Well, let's look at the obvious... Northampton, Westborough and Hopedale have all dumped CS in the past year or two. I'm not sure what other towns have. And there are many mid-size towns that are NOT CS. And more and more towns are dumping CS for the Chief's position. I think its safe to say many towns see the faults of the system.

>moved to civil service forum<


----------



## irish937 (Sep 13, 2005)

Taking a chief out of civil service is very different than entry level. Municipalities who take that position out use the premise that they want to hire the best candidate. In MOST situations, I believe that the City or Town Fathers want more political control over the position. You are right, the days of civil service strong chiefs are coming to an end. This is good and bad. There is less red tape to cut if you have a slug you want to fire, but bad if you have a boss with a spine and the powers that be don't like to be put in their place. Many civilians like to give their input on police operations when they have absolutely no idea about it. A police chief needs the latitude to run his/her department without constant fear of termination. Northampton has a very specific process for hiring now. They have a test, PT, background, etc. It is very similar to civil service, but without the statutory restrictions. The process is lengthy and expensive. Most departments (small and large) would find this too cost prohibitive. Remember, Northampton is a fairly affluent community with many resources.


----------



## MVS (Jul 2, 2003)

> Taking a chief out of civil service is very different than entry level. Municipalities who take that position out use the premise that they want to hire the best candidate.

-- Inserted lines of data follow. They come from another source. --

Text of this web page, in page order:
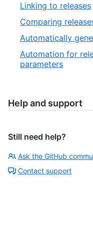
Linking to releases
Comparing
Automatically
Automation for
parameters
Help and support
Still need help?
Ask the GitHub
Contact support
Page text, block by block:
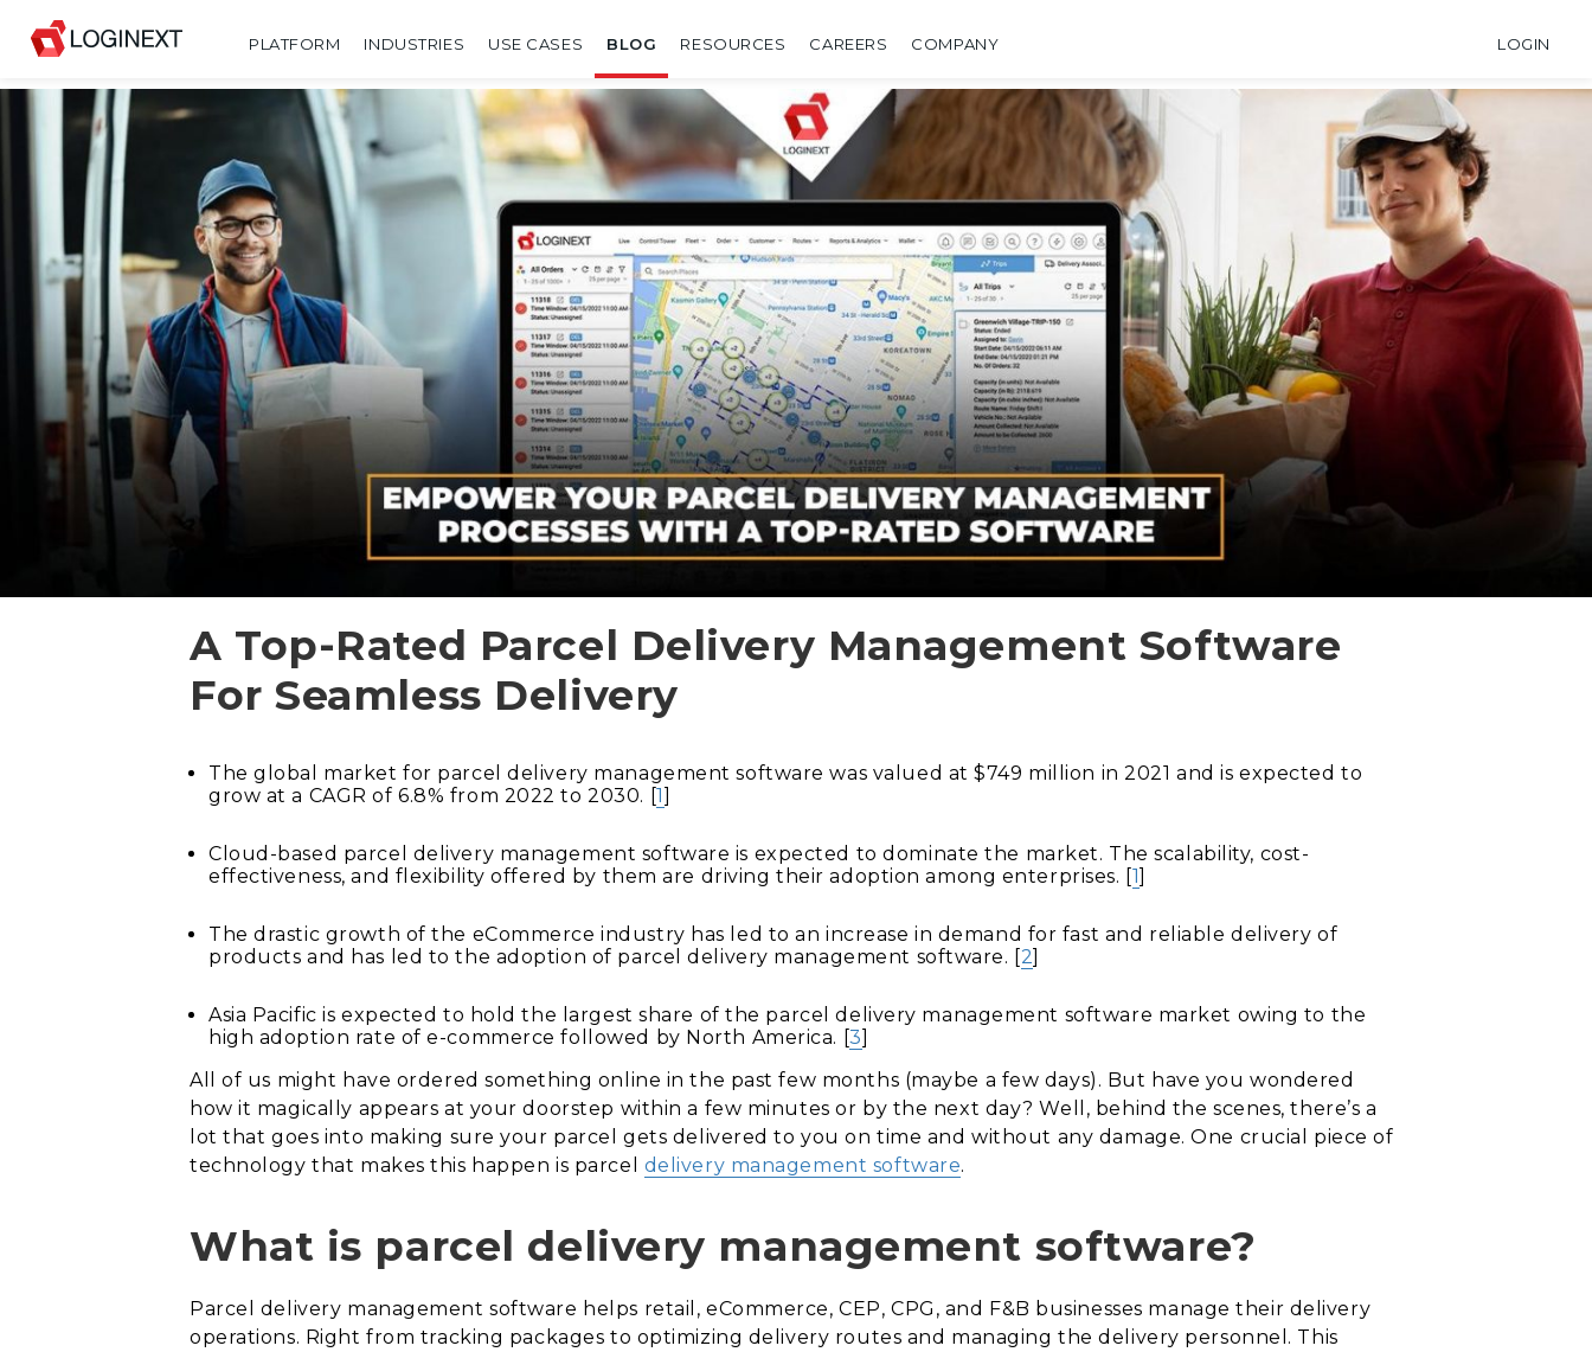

The perfect reason to remove the entry level ranks from CS too. Yes, I agree that Northampton uses a process similar to CS, but it still gives them right to hire whom they want (ideally the best cand.). Some towns removed from CS don't even administer a test, they normally measure the qualifications and quality of the candidate through interviews and background checks. A written test is a joke -- however granted, you wouldn't want to be hiring someone who would only score a 40 on the test either. But when you balance a candidate with a 98 and another with a 95, the non CS has more flexibilty in that area. If a CS town did that then "BAM", an appeal to the CS commission.


----------



## 94c (Oct 21, 2005)

RPD931 said:


> Well, let's look at the obvious... Northampton, Westborough and Hopedale have all dumped CS in the past year or two. I'm not sure what other towns have. And there are many mid-size towns that are NOT CS. And more and more towns are dumping CS for the Chief's position. I think its safe to say many towns see the faults of the system.
> 
> there is one reason and only one reason that chiefs are being taken out of civil service by the local politicians. It is so that they can control the puppet on the strings. Don't give me this crap about them doing it to find better candidates. Civil Service is the only thing in place to keep the politicians at bay.
> 
> ...


----------



## fjmas1976 (Aug 27, 2005)

94c said:


> RPD931 said:
> 
> 
> > Well, let's look at the obvious... Northampton, Westborough and Hopedale have all dumped CS in the past year or two. I'm not sure what other towns have. And there are many mid-size towns that are NOT CS. And more and more towns are dumping CS for the Chief's position. I think its safe to say many towns see the faults of the system.
> ...


----------



## RedWaterMan (Dec 19, 2005)

So you're telling me that with the civil service system in place the departments are required to first look at the highest scores without question? [-( No way, even with civil service there is still politics. All civil service does is create a standardized ranking system and ensure that people really want the profession by making them wait.

Anywhere, in any profession, it's about who you know, there are plenty of guys below 95 or maybe 90 that are working out there and it isn't because of the civil service exam. 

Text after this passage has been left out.